_ENTRIES SUPPLIED_
»»

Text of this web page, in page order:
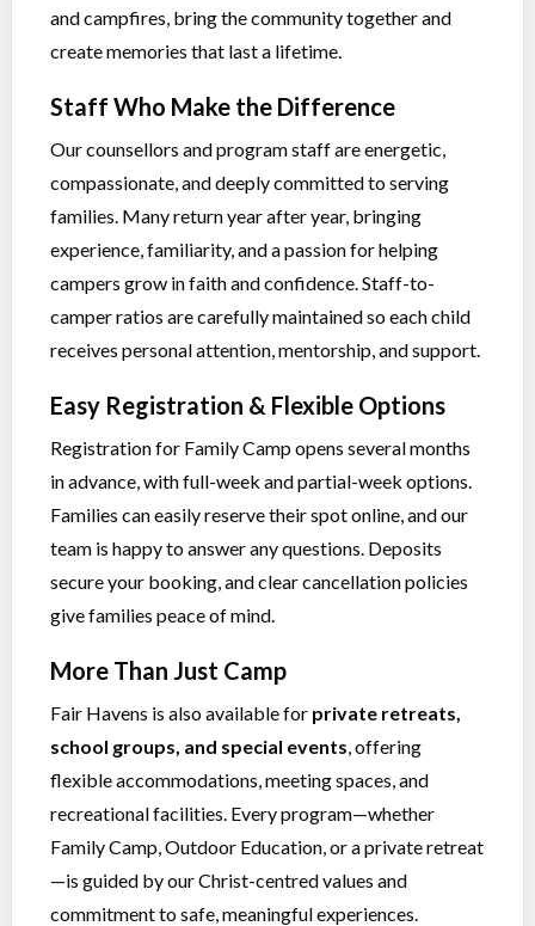
and campfires, bring the community together and
create memories that last a lifetime.
Staff Who Make the Difference
Our counsellors and program staff are energetic,
compassionate, and deeply committed to serving
families. Many return year after year, bringing
experience, familiarity, and a passion for helping
campers grow in faith and confidence. Staff-to-
camper ratios are carefully maintained so each child
receives personal attention, mentorship, and support.
Easy Registration & Flexible Options
Registration for Family Camp opens several months
in advance, with full-week and partial-week options.
Families can easily reserve their spot online, and our
team is happy to answer any questions. Deposits
secure your booking, and clear cancellation policies
give families peace of mind.
More Than Just Camp
Fair Havens is also available for private retreats,
school groups, and special events, offering
flexible accommodations, meeting spaces, and
recreational facilities. Every program—whether
Family Camp, Outdoor Education, or a private retreat
—is guided by our Christ-centred values and
commitment to safe, meaningful experiences.
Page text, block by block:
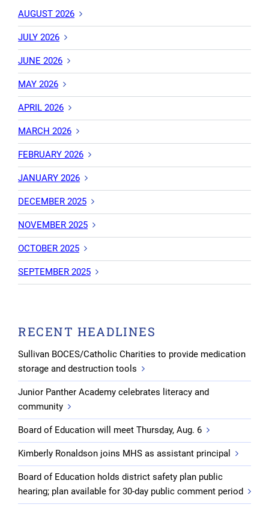
AUGUST 2026
JULY 2026
JUNE 2026
MAY 2026
APRIL 2026
MARCH 2026
FEBRUARY 2026
JANUARY 2026
DECEMBER 2025
NOVEMBER 2025
OCTOBER 2025
SEPTEMBER 2025
RECENT HEADLINES
Sullivan BOCES/Catholic Charities to provide medication
storage and destruction tools
Junior Panther Academy celebrates literacy and
community
Board of Education will meet Thursday, Aug. 6
Kimberly Ronaldson joins MHS as assistant principal
Board of Education holds district safety plan public
hearing; plan available for 30-day public comment period
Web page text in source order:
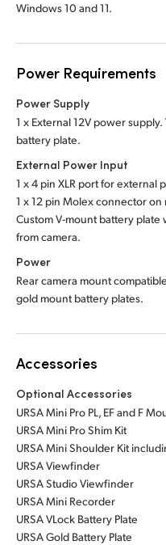
Windows 10 and 11.
Power Requirements
Power Supply
1 x External 12V power
battery plate.
External Power Input
1 x 4 pin XLR port for external
1 x 12 pin Molex connector
Custom V-mount battery
from camera.
Power
Rear camera mount
gold mount battery plates.
Accessories
Optional Accessories
URSA Mini Pro PL, EF and F
URSA Mini Pro Shim Kit
URSA Mini Shoulder Kit
URSA Viewfinder
URSA Studio Viewfinder
URSA Mini Recorder
URSA VLock Battery Plate
URSA Gold Battery Plate
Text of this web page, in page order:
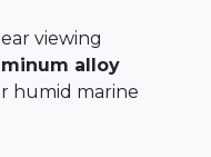
viewing
alloy
humid marine
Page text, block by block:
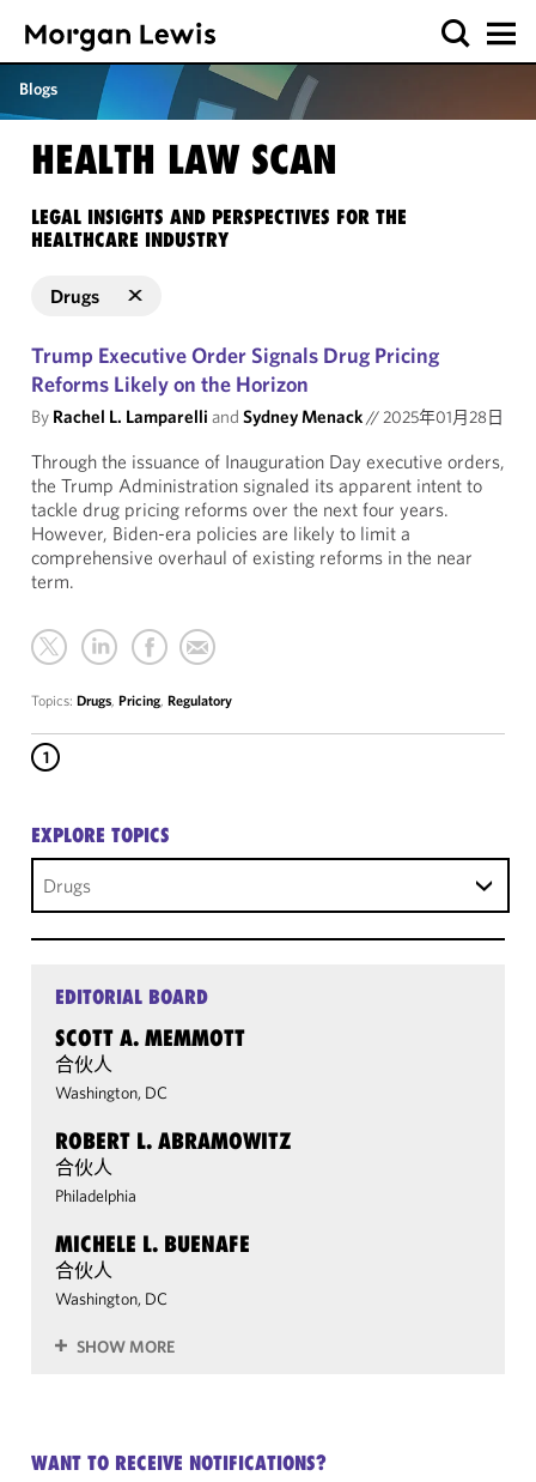
Blogs
HEALTH LAW SCAN
LEGAL INSIGHTS AND PERSPECTIVES FOR THE
HEALTHCARE INDUSTRY
Drugs
Trump Executive Order Signals Drug Pricing
Reforms Likely on the Horizon
By Rachel L. Lamparelli and Sydney Menack//2025年01月28日
Through the issuance of Inauguration Day executive orders,
the Trump Administration signaled its apparent intent to
tackle drug pricing reforms over the next four years.
However, Biden-era policies are likely to limit a
comprehensive overhaul of existing reforms in the near
term.
Topics: Drugs, Pricing, Regulatory
1
EXPLORE TOPICS
Drugs
EDITORIAL BOARD
SCOTT A. MEMMOTT
合伙人
Washington, DC
ROBERT L. ABRAMOWITZ
合伙人
Philadelphia
MICHELE L. BUENAFE
合伙人
Washington, DC
SHOW MORE
WANT TO RECEIVE NOTIFICATIONS?
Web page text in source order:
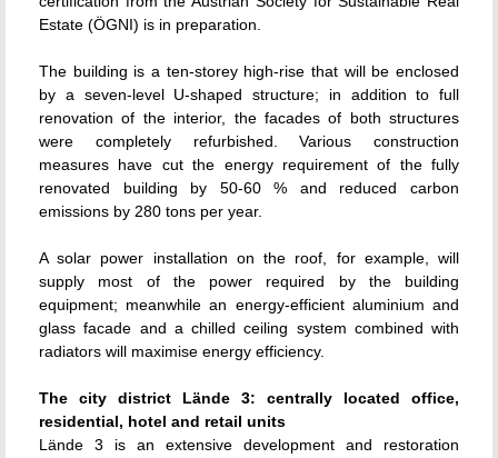
Estate (ÖGNI) is in preparation.
The building is a ten-storey high-rise that will be enclosed
by a seven-level U-shaped structure; in addition to full
renovation of the interior, the facades of both structures
were completely refurbished. Various construction
measures have cut the energy requirement of the fully
renovated building by 50-60 % and reduced carbon
emissions by 280 tons per year.
A solar power installation on the roof, for example, will
supply most of the power required by the building
equipment; meanwhile an energy-efficient aluminium and
glass facade and a chilled ceiling system combined with
radiators will maximise energy efficiency.
The city district Lände 3: centrally located office,
residential, hotel and retail units
Lände 3 is an extensive development and restoration
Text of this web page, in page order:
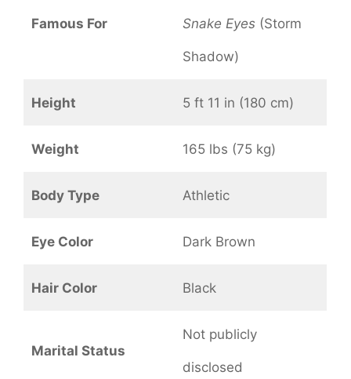
Famous For Snake Eyes(Storm
Shadow)
Height 5 ft 11 in (180 cm)
Weight 165 lbs (75 kg)
Body Type Athletic
Eye Color Dark Brown
Hair Color Black
Marital Status
Not publicly
disclosed
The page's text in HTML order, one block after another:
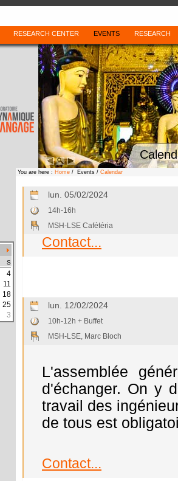
RESEARCH CENTER EVENTS RESEARCH
S
4
11
18
25
3
You are here : Home / Events / Calendar
lun. 05/02/2024
14h-16h
MSH-LSE Cafétéria
Contact...
lun. 12/02/2024
10h-12h + Buffet
MSH-LSE, Marc Bloch
L'assemblée
d'échanger. On y
travail des
de tous est
Contact...

««

_TASK STATEMENT_
Where a line in the material above holds "community", copy that line.

_SOLUTION TO THIS PROBLEM_
and campfires, bring the community together and
community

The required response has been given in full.